### [What this task involves]
Below are records to retype exactly, except for the pictures.

[Source records]

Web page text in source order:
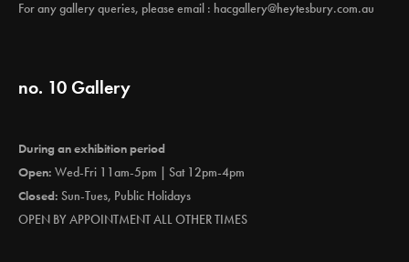
For any gallery queries, please email : hacgallery@heytesbury.com.au
no. 10 Gallery
During an exhibition period
Open: Wed-Fri 11am-5pm | Sat 12pm-4pm
Closed: Sun-Tues, Public Holidays
OPEN BY APPOINTMENT ALL OTHER TIMES
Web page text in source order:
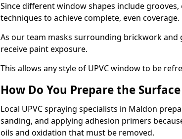
Since different window shapes include grooves,
techniques to achieve complete, even coverage.
As our team masks surrounding brickwork and
receive paint exposure.
This allows any style of UPVC window to be
How Do You Prepare the
Local UPVC spraying specialists in Maldon
sanding, and applying adhesion primers
oils and oxidation that must be removed.

### [Your solution]
Web page text in source order:
For any gallery queries, please email : hacgallery@heytesbury.com.au
no. 10 Gallery
During an exhibition period
Open: Wed-Fri 11am-5pm | Sat 12pm-4pm
Closed: Sun-Tues, Public Holidays
OPEN BY APPOINTMENT ALL OTHER TIMES
Web page text in source order:
Since different window shapes include grooves,
techniques to achieve complete, even coverage.
As our team masks surrounding brickwork and
receive paint exposure.
This allows any style of UPVC window to be
How Do You Prepare the
Local UPVC spraying specialists in Maldon
sanding, and applying adhesion primers
oils and oxidation that must be removed.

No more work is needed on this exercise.